### About this exercise
Would you return the entries below exactly from the line containing "The Laws of" onward, ending with the final line and including it, and nothing else?

### Data shown
---------------
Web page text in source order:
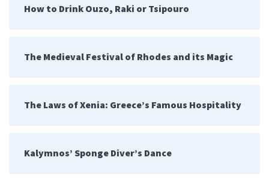
How to Drink Ouzo, Raki or Tsipouro
The Medieval Festival of Rhodes and its Magic
The Laws of Xenia: Greece’s Famous Hospitality
Kalymnos’ Sponge Diver’s Dance
---------------
### Task output
The Laws of Xenia: Greece’s Famous Hospitality
Kalymnos’ Sponge Diver’s Dance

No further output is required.